Deep Spectral CNN for Laser Induced Breakdown Spectroscopy
- URL: http://arxiv.org/abs/2012.01653v1
- Date: Thu, 3 Dec 2020 02:23:48 GMT
- Title: Deep Spectral CNN for Laser Induced Breakdown Spectroscopy
- Authors: Juan Castorena, Diane Oyen, Ann Ollila, Carey Legget and Nina Lanza
- Abstract summary: This work proposes a spectral convolutional neural network (CNN) operating on laser induced breakdown spectroscopy (LIBS) signals to learn to disentangle spectral signals from the sources of sensor uncertainty.
Our experiments demonstrate that the proposed method outperforms the existing approaches used by the Mars Science Lab for pre-processing and calibration for remote sensing observations from the Mars rover, 'Curiosity'
- Score: 11.978306421559587
- License: http://creativecommons.org/licenses/by-nc-nd/4.0/
- Abstract: This work proposes a spectral convolutional neural network (CNN) operating on
laser induced breakdown spectroscopy (LIBS) signals to learn to (1) disentangle
spectral signals from the sources of sensor uncertainty (i.e., pre-process) and
(2) get qualitative and quantitative measures of chemical content of a sample
given a spectral signal (i.e., calibrate).
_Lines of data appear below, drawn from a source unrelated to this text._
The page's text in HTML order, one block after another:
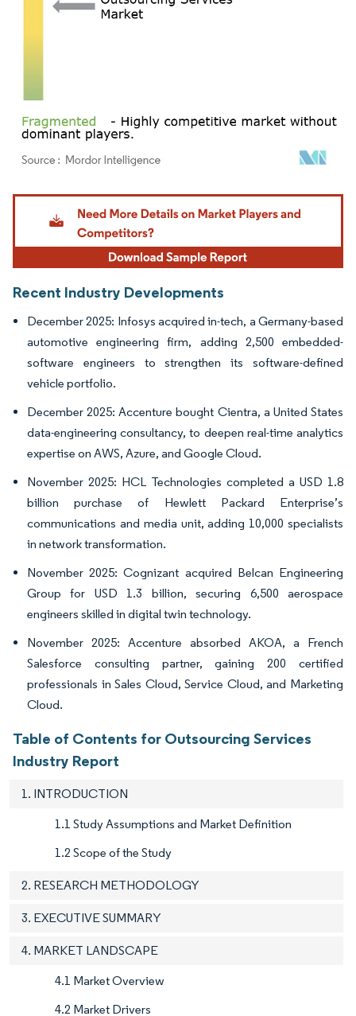
Image © Mordor Intelligence. Reuse requires attribution under CC BY 4.0.
Recent Industry Developments
December 2025: Infosys acquired in-tech, a Germany-based
automotive engineering firm, adding 2,500 embedded-
software engineers to strengthen its software-defined
vehicle portfolio.
December 2025: Accenture bought Cientra, a United States
data-engineering consultancy, to deepen real-time analytics
expertise on AWS, Azure, and Google Cloud.
November 2025: HCL Technologies completed a USD 1.8
billion purchase of Hewlett Packard Enterprise’s
communications and media unit, adding 10,000 specialists
in network transformation.
November 2025: Cognizant acquired Belcan Engineering
Group for USD 1.3 billion, securing 6,500 aerospace
engineers skilled in digital twin technology.
November 2025: Accenture absorbed AKOA, a French
Salesforce consulting partner, gaining 200 certified
professionals in Sales Cloud, Service Cloud, and Marketing
Cloud.
Table of Contents for Outsourcing Services
Industry Report
1. INTRODUCTION
1.1 Study Assumptions and Market Definition
1.2 Scope of the Study
2. RESEARCH METHODOLOGY
3. EXECUTIVE SUMMARY
4. MARKET LANDSCAPE
4.1 Market Overview
4.2 Market Drivers
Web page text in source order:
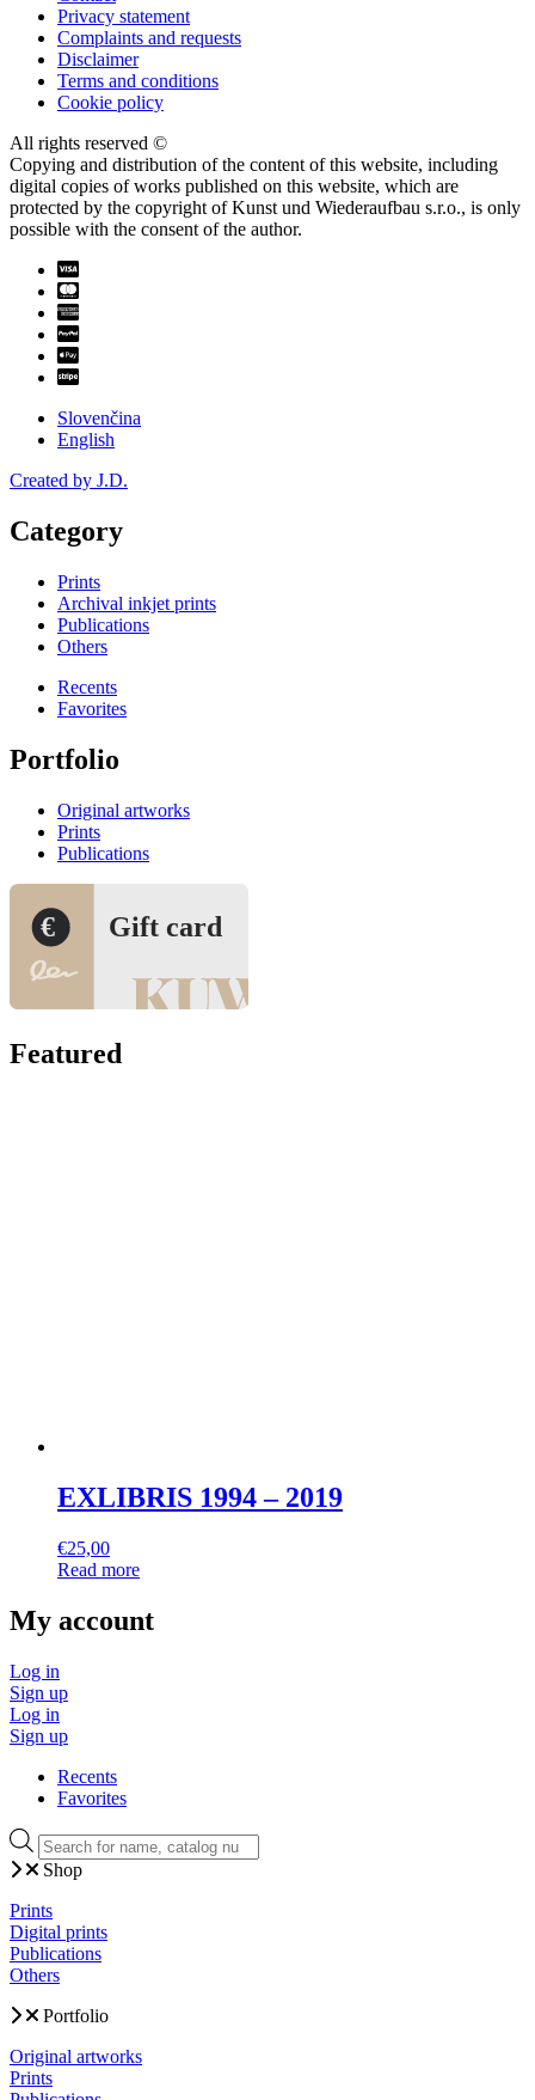
Privacy statement
Complaints and requests
Disclaimer
Terms and conditions
Cookie policy
All rights reserved ©
Copying and distribution of the content of this website, including
digital copies of works published on this website, which are
protected by the copyright of Kunst und Wiederaufbau s.r.o., is only
possible with the consent of the author.
Slovenčina
English
Created by J.D.
Category
Prints
Archival inkjet prints
Publications
Others
Recents
Favorites
Portfolio
Original artworks
Prints
Publications
Gift card
€
Featured
EXLIBRIS 1994 – 2019
€25,00
Read more
My account
Log in
Sign up
Log in
Sign up
Recents
Favorites
Products
search
Shop
Prints
Digital prints
Publications
Others
Portfolio
Original artworks
Prints
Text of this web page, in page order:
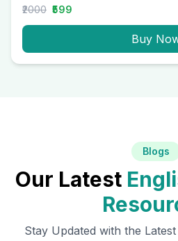
₹2000 ₹599
Buy
Blogs
Our Latest
Stay Updated with the
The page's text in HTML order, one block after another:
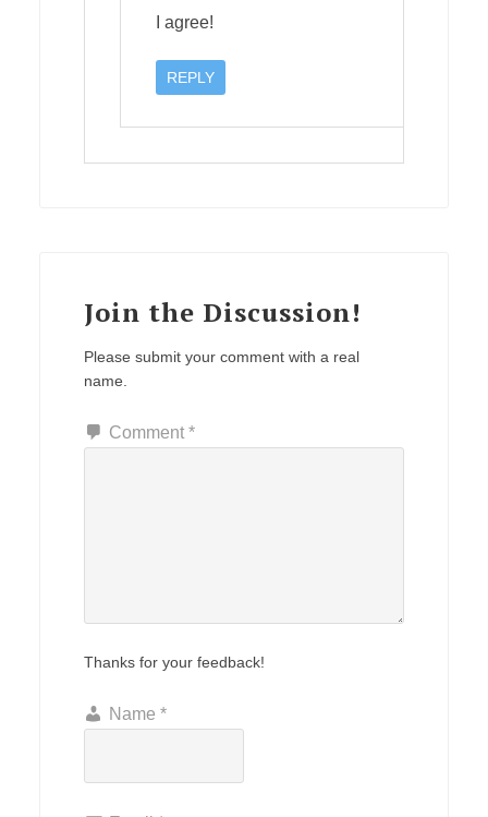
I agree!
REPLY
Join the Discussion!
Please submit your comment with a real
name.
Comment *
Thanks for your feedback!
Name *
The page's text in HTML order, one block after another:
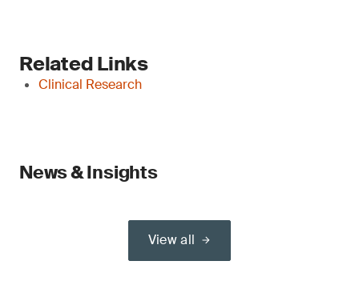
Related Links
Clinical Research
News & Insights
View all
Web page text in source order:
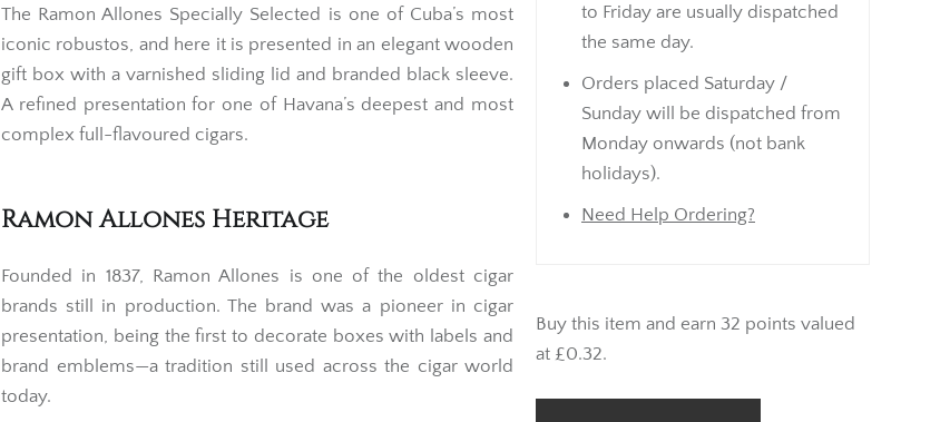
to Friday are usually dispatched
the same day.
Orders placed Saturday /
Sunday will be dispatched from
Monday onwards (not bank
holidays).
Need Help Ordering?
Buy this item and earn 32 points valued
at £0.32.
The Ramon Allones Specially Selected is one of Cuba’s most
iconic robustos, and here it is presented in an elegant wooden
gift box with a varnished sliding lid and branded black sleeve.
A refined presentation for one of Havana’s deepest and most
complex full-flavoured cigars.
Ramon Allones Heritage
Founded in 1837, Ramon Allones is one of the oldest cigar
brands still in production. The brand was a pioneer in cigar
presentation, being the first to decorate boxes with labels and
brand emblems—a tradition still used across the cigar world
today.
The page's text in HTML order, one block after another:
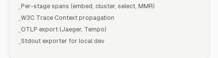
- Per-stage spans (embed, cluster, select, MMR)
-W3C Trace Context propagation
-OTLP export (Jaeger, Tempo)
-Stdout exporter for local dev
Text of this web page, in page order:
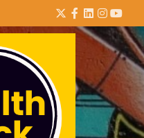
Twitter
Facebook
LinkedIn
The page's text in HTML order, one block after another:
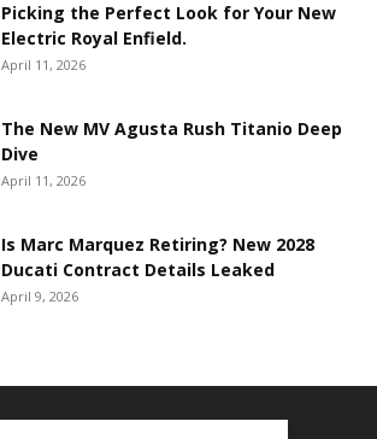
Picking the Perfect Look for Your New
Electric Royal Enfield.
April 11, 2026
The New MV Agusta Rush Titanio Deep
Dive
April 11, 2026
Is Marc Marquez Retiring? New 2028
Ducati Contract Details Leaked
April 9, 2026
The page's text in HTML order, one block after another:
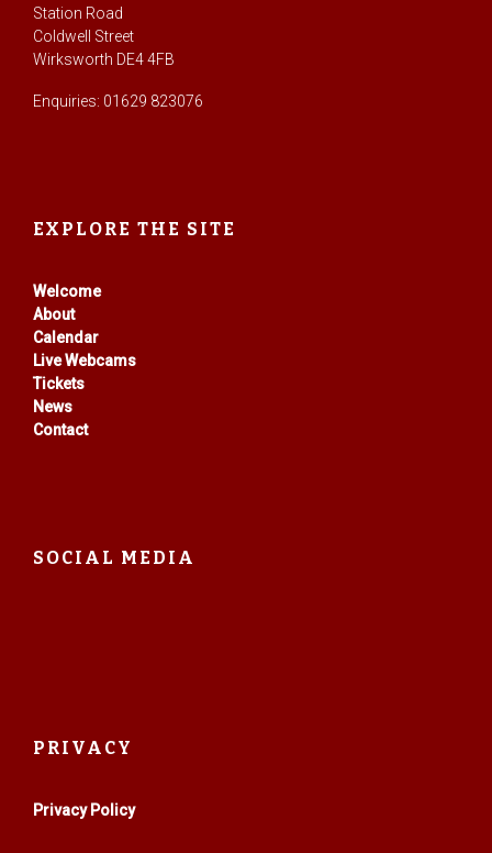
Station Road
Coldwell Street
Wirksworth DE4 4FB
Enquiries: 01629 823076
EXPLORE THE SITE
Welcome
About
Calendar
Live Webcams
Tickets
News
Contact
SOCIAL MEDIA
PRIVACY
Privacy Policy
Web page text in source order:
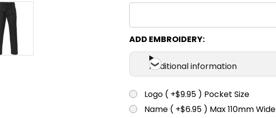
ADD EMBROIDERY:
Additional information
Logo ( +$9.95 ) Pocket Size
Name ( +$6.95 ) Max 110mm Wide
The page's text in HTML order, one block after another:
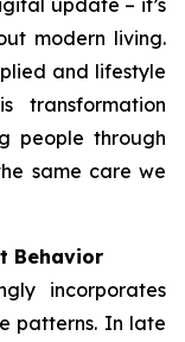
update – it’s
modern living.
and lifestyle
transformation
people through
same care we
Behavior
incorporates
patterns. In late
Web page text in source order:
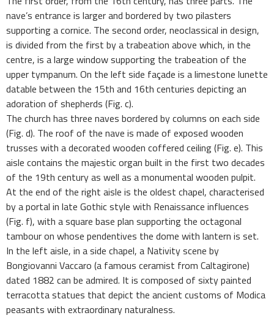
nave’s entrance is larger and bordered by two pilasters
supporting a cornice. The second order, neoclassical in design,
is divided from the first by a trabeation above which, in the
centre, is a large window supporting the trabeation of the
upper tympanum. On the left side façade is a limestone lunette
datable between the 15th and 16th centuries depicting an
adoration of shepherds (Fig. c).
The church has three naves bordered by columns on each side
(Fig. d). The roof of the nave is made of exposed wooden
trusses with a decorated wooden coffered ceiling (Fig. e). This
aisle contains the majestic organ built in the first two decades
of the 19th century as well as a monumental wooden pulpit.
At the end of the right aisle is the oldest chapel, characterised
by a portal in late Gothic style with Renaissance influences
(Fig. f), with a square base plan supporting the octagonal
tambour on whose pendentives the dome with lantern is set.
In the left aisle, in a side chapel, a Nativity scene by
Bongiovanni Vaccaro (a famous ceramist from Caltagirone)
dated 1882 can be admired. It is composed of sixty painted
terracotta statues that depict the ancient customs of Modica
peasants with extraordinary naturalness.

Once the spectral CNN is trained, it
can accomplish either task through a single feed-forward pass, with real-time
benefits and without any additional side information requirements including
dark current, system response, temperature and detector-to-target range. Our
experiments demonstrate that the proposed method outperforms the existing
approaches used by the Mars Science Lab for pre-processing and calibration for
remote sensing observations from the Mars rover, 'Curiosity'.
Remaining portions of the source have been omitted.